Yet, the enormous figures announced did not seem to match the sporadic palliative schemes across the country. Even when economists deemed that the country was in recession, there was nothing tangible to hold as the impact of the numerous interventions.

But when images and videos surfaced of warehouses loaded to the brim with CACOVID-branded foodstuffs which included rice, noodles and garri, one could not help wondering what manner of people sat on those provisions – some of which were already getting spoilt – while hunger appeared to be ravaging the land.

As the palliatives, evidently, meant for the people were being accessed by the same people, albeit raucously, should it be termed looting? The culture of looting is one that entails large scale robbery but a foreign observer may remark that the people are simply taking what’s theirs or should have been theirs way earlier, considering that over 82 million Nigerians have been estimated poor by the National Bureau of Statistics (NBS).

Reacting, special adviser to President Muhammadu Buhari on media and publicity, Femi Adesina, said during an interview on Channels TV, that greed, not hunger and anger, was the reason for the people’s actions and it should not be excused.

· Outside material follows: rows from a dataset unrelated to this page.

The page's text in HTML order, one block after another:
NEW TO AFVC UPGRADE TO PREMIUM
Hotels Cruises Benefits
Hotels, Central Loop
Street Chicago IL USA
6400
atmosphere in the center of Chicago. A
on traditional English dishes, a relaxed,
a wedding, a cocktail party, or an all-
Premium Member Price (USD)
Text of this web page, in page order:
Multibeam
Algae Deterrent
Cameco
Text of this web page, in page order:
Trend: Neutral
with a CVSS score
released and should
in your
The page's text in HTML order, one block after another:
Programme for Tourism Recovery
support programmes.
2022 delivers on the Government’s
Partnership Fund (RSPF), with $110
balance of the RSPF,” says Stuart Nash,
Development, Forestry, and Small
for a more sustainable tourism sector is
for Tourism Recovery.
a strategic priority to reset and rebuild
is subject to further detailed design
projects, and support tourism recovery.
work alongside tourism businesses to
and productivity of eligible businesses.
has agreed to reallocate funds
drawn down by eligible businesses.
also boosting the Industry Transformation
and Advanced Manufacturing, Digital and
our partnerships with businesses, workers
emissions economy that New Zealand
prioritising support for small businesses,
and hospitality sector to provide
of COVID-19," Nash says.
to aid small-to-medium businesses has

He was able to conveniently deflect from why palliatives – capable of sustaining a nationwide feast – which should have been distributed since May, were hoarded by governmental overseers. The silence of the private sector on the issue is as loud as any reaction could be.

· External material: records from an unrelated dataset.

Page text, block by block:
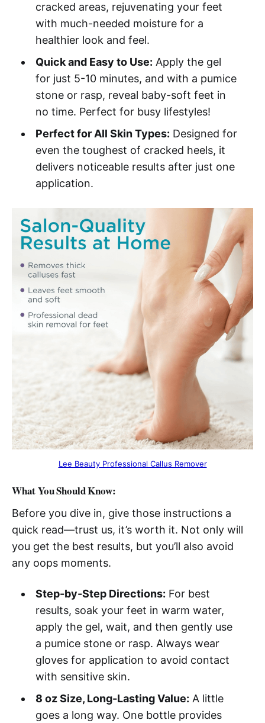
cracked areas, rejuvenating your feet
with much-needed moisture for a
healthier look and feel.
Quick and Easy to Use: Apply the gel
for just 5-10 minutes, and with a pumice
stone or rasp, reveal baby-soft feet in
no time. Perfect for busy lifestyles!
Perfect for All Skin Types: Designed for
even the toughest of cracked heels, it
delivers noticeable results after just one
application.
Lee Beauty Professional Callus Remover
What You Should Know:
Before you dive in, give those instructions a
quick read—trust us, it’s worth it. Not only will
you get the best results, but you’ll also avoid
any oops moments.
Step-by-Step Directions: For best
results, soak your feet in warm water,
apply the gel, wait, and then gently use
a pumice stone or rasp. Always wear
gloves for application to avoid contact
with sensitive skin.
8 oz Size, Long-Lasting Value: A little
goes a long way. One bottle provides
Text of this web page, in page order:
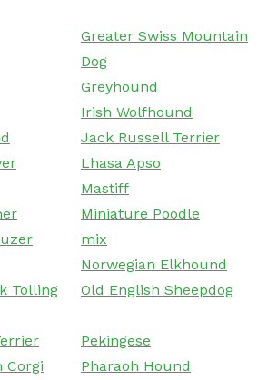
Greater Swiss Mountain
Dog
Greyhound
Irish Wolfhound
Jack Russell Terrier
Lhasa Apso
Mastiff
Miniature Poodle
mix
Norwegian Elkhound
Tolling
Old English Sheepdog
Pekingese
Corgi
Pharaoh Hound
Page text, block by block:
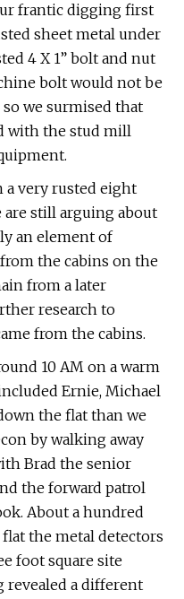
frantic digging first
sheet metal under
4 X 1” bolt and nut
bolt would not be
we surmised that
with the stud mill
a very rusted eight
are still arguing about
an element of
the cabins on the
from a later
research to
from the cabins.
10 AM on a warm
Ernie, Michael
the flat than we
by walking away
Brad the senior
the forward patrol
About a hundred
the metal detectors
foot square site
revealed a different
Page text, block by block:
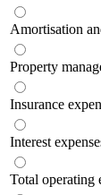
Amortisation
Property
Insurance
Interest
Total operating
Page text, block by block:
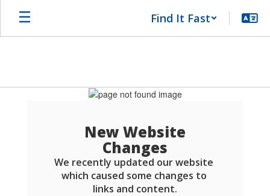
Find It Fast
New Website
Changes
We recently updated our website
which caused some changes to
links and content.
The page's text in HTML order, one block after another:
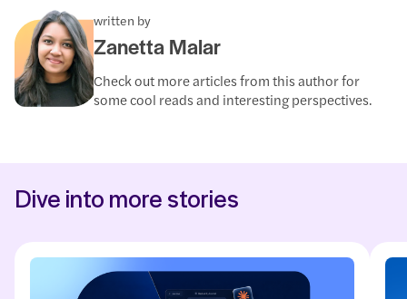
written by
Zanetta Malar
Check out more articles from this author for
some cool reads and interesting perspectives.
Dive into more stories
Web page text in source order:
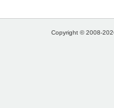
Copyright © 2008-
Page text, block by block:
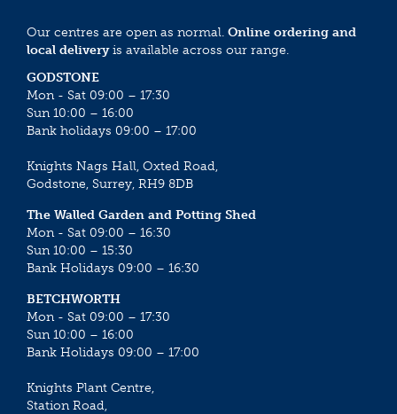
Our centres are open as normal. Online ordering and
local deliveryis available across our range.
GODSTONE
Mon - Sat 09:00 – 17:30
Sun 10:00 – 16:00
Bank holidays 09:00 – 17:00
Knights Nags Hall, Oxted Road,
Godstone, Surrey, RH9 8DB
The Walled Garden and Potting Shed
Mon - Sat 09:00 – 16:30
Sun 10:00 – 15:30
Bank Holidays 09:00 – 16:30
BETCHWORTH
Mon - Sat 09:00 – 17:30
Sun 10:00 – 16:00
Bank Holidays 09:00 – 17:00
Knights Plant Centre,
Station Road,
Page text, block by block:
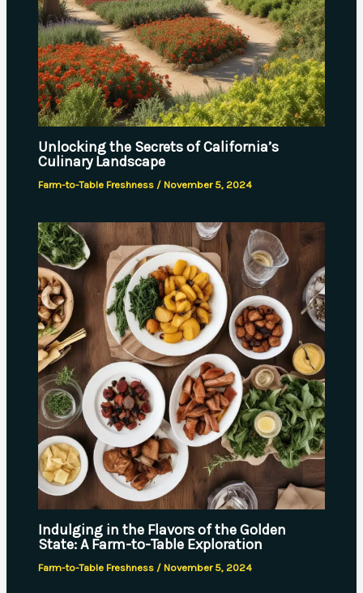
Unlocking the Secrets of California’s
Culinary Landscape
Farm-to-Table Freshness / November 5, 2024
Indulging in the Flavors of the Golden
State: A Farm-to-Table Exploration
Farm-to-Table Freshness / November 5, 2024
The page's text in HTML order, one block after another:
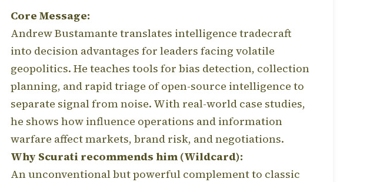
Core Message:
Andrew Bustamante translates intelligence tradecraft
into decision advantages for leaders facing volatile
geopolitics. He teaches tools for bias detection, collection
planning, and rapid triage of open-source intelligence to
separate signal from noise. With real-world case studies,
he shows how influence operations and information
warfare affect markets, brand risk, and negotiations.
Why Scurati recommends him (Wildcard):
An unconventional but powerful complement to classic
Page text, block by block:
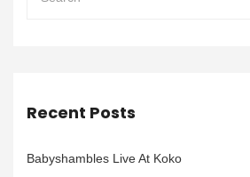
Recent Posts
Babyshambles Live At Koko

Just like the #EndSARS protests were triggered by the high-handedness of security agents on lives they swore to protect, the ‘lootings’ were a product of deliberate impoverishment of the masses whose interests leaders swore to represent.

Although the trail of destruction is indeed condemnable, pointing of fingers should start with those at the helm who were comfortable depriving people of their deserved palliatives rather than the ‘looters’ who appear to be taking what should have been theirs in the first place.